RUDN biologists have shown the effectiveness of nano-fertilizers, solutions with metal-based nanoparticles necessary for plant growth. Unlike traditional fertilizers, they are easily absorbed by plants and do not pollute the environment. The results are published in Agronomy.
Newswise — The yield of agricultural crops depends on fertilizers, which supply the plants with the necessary elements. Most often, compounds of these elements are used in the form of soluble salts - they are considered bioavailable. The negative side of such fertilizers is leaching. Dissolved salts get not only into plants, but also into groundwater. Another possible option is insoluble fertilizers. They are safer for the environment, but their bioavailability is lower - it is harder for plants to absorb the necessary trace elements in this form. The modern solution are fertilizers based on nanoparticles. Nanoparticle solutions make microelements available to plants and at the same time do not pollute the environment. RUDN University biologists have created 7 types of such nanofertilizers and proved their effectiveness.
“Fertilizers play a crucial role in plant growth and yields. As a rule, soluble salts are used, which are easily absorbed by plants. However, most of these soluble salts leach into water resources. There are also solid forms of fertilizers, but useful trace elements in them are not so available to plants. Perhaps nanoparticles can solve these problems. They provide plants with microelements and at the same time minimize the risks of environmental pollution,” said Meisam Zargar, PhD, Associate Professor of the Agro-Biotechnological Department at RUDN University.

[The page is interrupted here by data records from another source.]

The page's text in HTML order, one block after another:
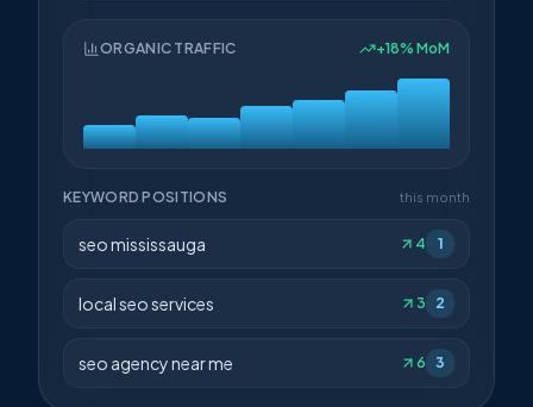
ORGANIC TRAFFIC +18% MoM
KEYWORD POSITIONS this month
seo mississauga 4 1
local seo services 3 2
seo agency near me 6 3
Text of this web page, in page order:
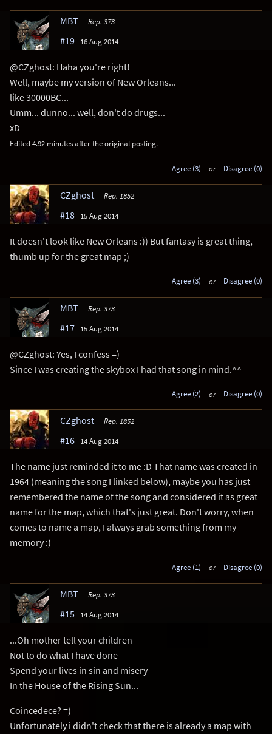
MBT Rep. 373
#19 16 Aug 2014
@CZghost: Haha you're right!
Well, maybe my version of New Orleans...
like 30000BC...
Umm... dunno... well, don't do drugs...
xD
Edited 4.92 minutes after the original posting.
Agree (3) or Disagree (0)
CZghost Rep. 1852
#18 15 Aug 2014
It doesn't look like New Orleans :)) But fantasy is great thing,
thumb up for the great map ;)
Agree (3) or Disagree (0)
MBT Rep. 373
#17 15 Aug 2014
@CZghost: Yes, I confess =)
Since I was creating the skybox I had that song in mind.^^
Agree (2) or Disagree (0)
CZghost Rep. 1852
#16 14 Aug 2014
The name just reminded it to me :D That name was created in
1964 (meaning the song I linked below), maybe you has just
remembered the name of the song and considered it as great
name for the map, which that's just great. Don't worry, when
comes to name a map, I always grab something from my
memory :)
Agree (1) or Disagree (0)
MBT Rep. 373
#15 14 Aug 2014
...Oh mother tell your children
Not to do what I have done
Spend your lives in sin and misery
In the House of the Rising Sun...
Coincedece? =)
Unfortunately i didn't check that there is already a map with
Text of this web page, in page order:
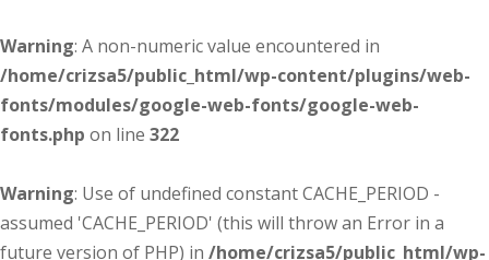
Warning: A non-numeric value encountered in
/home/crizsa5/public_html/wp-content/plugins/web-
fonts/modules/google-web-fonts/google-web-
fonts.php on line 322
Warning: Use of undefined constant CACHE_PERIOD -
assumed 'CACHE_PERIOD' (this will throw an Error in a
future version of PHP) in /home/crizsa5/public_html/wp-

In previous work, a group of biologists synthesized seven types of metal-based nanoparticles: zinc, magnesium, copper, iron, and silver. All these elements are an important part of many biologically active compounds that plants need for life and growth. The only exception is silver - it does not belong to the vital elements for a plant, but nevertheless affects its growth. Wheat and flax seeds were kept for 12 hours in a solution with different concentrations of nanoparticles and then germinated. Biologists monitored how quickly sprouts appear and how large.

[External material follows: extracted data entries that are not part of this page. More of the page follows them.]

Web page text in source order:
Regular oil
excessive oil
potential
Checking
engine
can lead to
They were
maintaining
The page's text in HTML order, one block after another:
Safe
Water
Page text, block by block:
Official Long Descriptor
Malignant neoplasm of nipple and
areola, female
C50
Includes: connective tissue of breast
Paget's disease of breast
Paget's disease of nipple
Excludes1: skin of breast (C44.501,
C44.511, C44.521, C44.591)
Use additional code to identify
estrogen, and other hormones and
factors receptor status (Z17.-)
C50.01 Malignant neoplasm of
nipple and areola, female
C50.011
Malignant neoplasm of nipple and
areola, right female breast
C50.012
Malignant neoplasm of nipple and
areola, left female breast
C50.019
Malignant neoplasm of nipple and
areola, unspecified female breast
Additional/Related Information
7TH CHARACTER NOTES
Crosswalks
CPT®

Nanosilver lengthened the roots and shoots of flax, but reduced their length in wheat. Despite the fact that the seeds were in contact with the nanoparticle solutions for only 12 hours, a positive effect was observed a week after that. RUDN University biologists concluded that the surface of seeds absorbs nanoparticles, and then they gradually penetrate inside and “embed” in the germination process.

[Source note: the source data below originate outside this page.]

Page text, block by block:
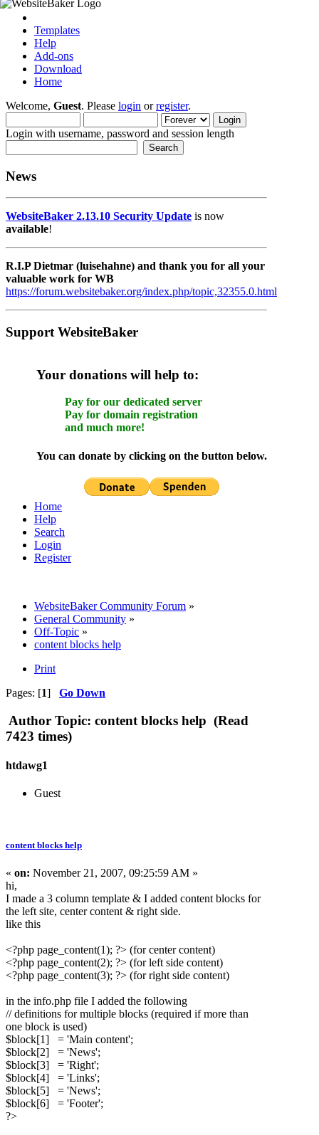
Templates
Help
Add-ons
Download
Home
Welcome, Guest. Please login orregister.
Login with username, password and session length
News
WebsiteBaker 2.13.10 Security Update is now
available!
R.I.P Dietmar (luisehahne) and thank you for all your
valuable work for WB
https://forum.websitebaker.org/index.php/topic,32355.0.html
Support WebsiteBaker
Your donations will help to:
Pay for our dedicated server
Pay for domain registration
and much more!
You can donate by clicking on the button below.
Home
Help
Search
Login
Register
WebsiteBaker Community Forum »
General Community »
Off-Topic »
content blocks help
Print
Pages: [1] Go Down
Author Topic: content blocks help (Read
7423 times)
htdawg1
Guest
content blocks help
« on: November 21, 2007, 09:25:59 AM »
hi,
I made a 3 column template & I added content blocks for
the left site, center content & right side.
like this
<?php page_content(1); ?> (for center content)
<?php page_content(2); ?> (for left side content)
<?php page_content(3); ?> (for right side content)
in the info.php file I added the following
// definitions for multiple blocks (required if more than
one block is used)
$block[1] = 'Main content';
$block[2] = 'News';
$block[3] = 'Right';
$block[4] = 'Links';
$block[5] = 'News';
$block[6] = 'Footer';
?>

“Our results can be used in agriculture to improve seed germination. Such a significant impact in the early stages of growth will have similar effects in the later stages. Nanoparticles can increase yields. In addition, it will reduce the use of conventional fertilizers. This will contribute to the development of sustainable agriculture. However, nanoparticles still need to be tested on a large scale - in field and greenhouse experiments,” said Maryam Bayat, PhD student at the Agro-Technological Institute of RUDN University.